(ix) The execution and delivery of the Terms Agreement (including the provisions of this Agreement) and, if the Offered Securities are debt securities, any Delayed Delivery Contracts have been duly authorized by the Company, and the Terms Agreement (including the provisions of this Agreement) and, if the Offered Securities are debt securities, any Delayed Delivery Contracts have been duly executed and delivered by the Company.
Such opinions shall be subject to customary limitations, reservations and assumptions.
(e) If the Offered Securities are Guaranteed Debt Securities, the Representatives shall have received an opinion, dated the Closing Date, of De Brauw Blackstone London B.V., Dutch counsel for the Issuer, substantially to the effect that:
(i) The Issuer has been incorporated and is existing as a private company with limited liability (besloten vennootschap met beperkte aansprakelijkheid) under Dutch law.
(ii) The Issuer has the corporate power to enter into and perform this Agreement, the Indenture, the Terms Agreement and the Delayed Delivery Contract, if any, and to issue and perform the Guaranteed Debt Securities.
(iii) The Issuer has taken all necessary corporate action to authorize its entry into and performance of this Agreement, the Indenture, the Terms Agreement and the Delayed Delivery Contract, if any, and its issue and performance of the Guaranteed Debt Securities.
(iv) This Agreement, the Indenture, the Terms Agreement, the Delayed Delivery Contract, if any, and the Guaranteed Debt Securities have been validly signed by the Issuer.
(v) Under Dutch law there are no governmental or regulatory consents, approvals or authorizations required by the Issuer for its entry into and performance of this Agreement, the Indenture, the Terms Agreement or the Delayed Delivery Contract, if any, or for its issue and performance of the Guaranteed Debt Securities.
(vi) Under Dutch law there are no registration, filing or similar formalities required to ensure the validity, binding effect and enforceability against the Issuer of this Agreement, the Indenture, the Terms Agreement, the Delayed Delivery Contract, if any, or the Guaranteed Debt Securities.
(vii) The entry into and performance of this Agreement, the Indenture, the Terms Agreement or the Delayed Delivery Contract, if any, or the issue and performance of the Guaranteed Debt Securities, by the Issuer do not violate Dutch law or the articles of association of the Issuer.
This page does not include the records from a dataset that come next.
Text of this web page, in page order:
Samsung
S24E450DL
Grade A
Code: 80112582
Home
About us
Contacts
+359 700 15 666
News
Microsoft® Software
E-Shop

(viii) The choice of New York law as the governing law of the Underwriting Agreement, the Indenture, the Terms Agreement, the Delayed Delivery Contract, if any, and the Guaranteed Debt Securities is recognized and that Dutch law does not restrict the validity and binding effect on and enforceability against the Issuer of this Agreement, the Indenture, the Terms Agreement, the Delayed Delivery Contract, if any, and the Guaranteed Debt Securities.
(ix) The validity, binding effect and enforceability against the Issuer of the submission to the jurisdiction of the New York Courts under Dutch private international law are likely governed by New York law and are not restricted by Dutch law.
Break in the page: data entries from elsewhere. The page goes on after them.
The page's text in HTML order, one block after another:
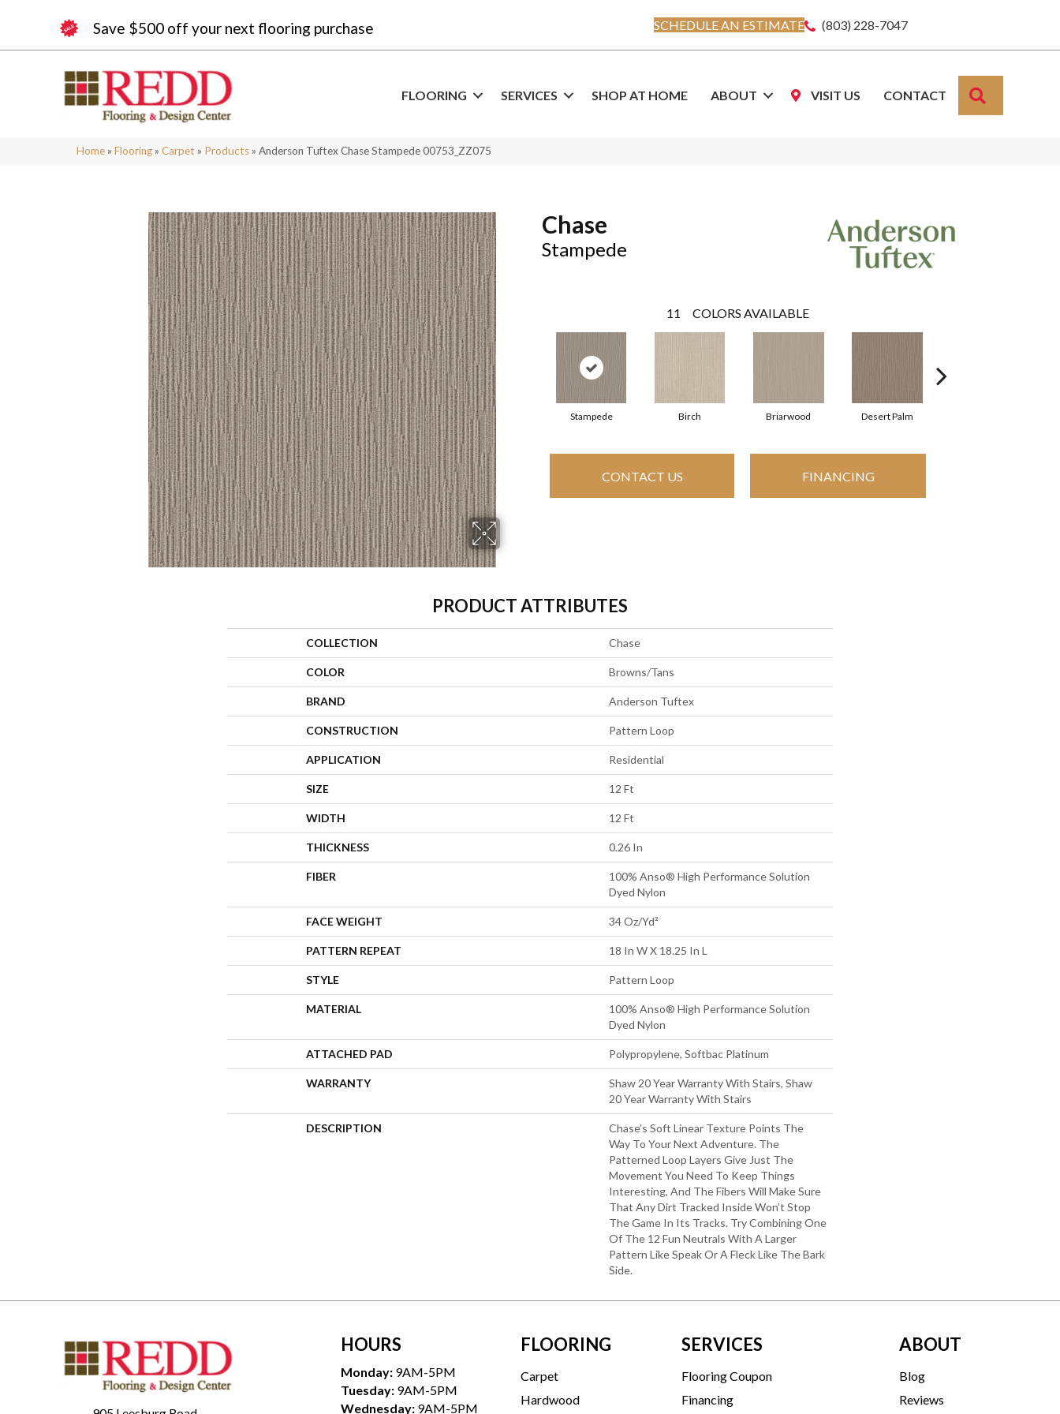
Save $500 off your next flooring purchase SCHEDULE AN ESTIMATE (803) 228-7047
FLOORING SERVICES SHOP AT HOME ABOUT VISIT US CONTACT
Home » Flooring » Carpet » Products » Anderson Tuftex Chase Stampede 00753_ZZ075
Chase
Stampede
11 COLORS AVAILABLE
Stampede Birch Briarwood Desert Palm
CONTACT US FINANCING
PRODUCT ATTRIBUTES
COLLECTION Chase
COLOR Browns/Tans
BRAND Anderson Tuftex
CONSTRUCTION Pattern Loop
APPLICATION Residential
SIZE 12 Ft
WIDTH 12 Ft
THICKNESS 0.26 In
FIBER
100% Anso® High Performance Solution
Dyed Nylon
FACE WEIGHT 34 Oz/yd²
PATTERN REPEAT 18 In W X 18.25 In L
STYLE Pattern Loop
MATERIAL
100% Anso® High Performance Solution
Dyed Nylon
ATTACHED PAD Polypropylene, Softbac Platinum
WARRANTY
Shaw 20 Year Warranty With Stairs, Shaw
20 Year Warranty With Stairs
DESCRIPTION
Chase’s Soft Linear Texture Points The
Way To Your Next Adventure. The
Patterned Loop Layers Give Just The
Movement You Need To Keep Things
Interesting, And The Fibers Will Make Sure
That Any Dirt Tracked Inside Won’t Stop
The Game In Its Tracks. Try Combining One
Of The 12 Fun Neutrals With A Larger
Pattern Like Speak Or A Fleck Like The Bark
Side.
HOURS
Monday: 9AM-5PM
Tuesday: 9AM-5PM
Wednesday: 9AM-5PM
FLOORING
Carpet
Hardwood
SERVICES
Flooring Coupon
Financing
ABOUT
Blog
Reviews

(x) A judgment in a civil or commercial matter rendered by a New York court cannot be enforced in the Netherlands. However, if a person has obtained a final judgment without appeal in such a matter rendered by a New York court which is enforceable in New York and files his claim with a Dutch court with jurisdiction, the Dutch court will generally recognize and give binding effect to the judgment insofar as it finds that (a) the jurisdiction of the New York court has been based on an internationally generally accepted ground, (b) proper legal procedures have been observed, (c) the judgment does not contravene Dutch public policy and (d) the judgment is not irreconcilable with a judgment of a Dutch court or an earlier judgment of a foreign court that is capable of being recognized in the Netherlands.
(xi) The statements in the Registration Statement under the heading “Taxation – Dutch taxation” and “Enforceability of Certain Civil Liabilities”, to the extent that they are statements as to Dutch law, are correct.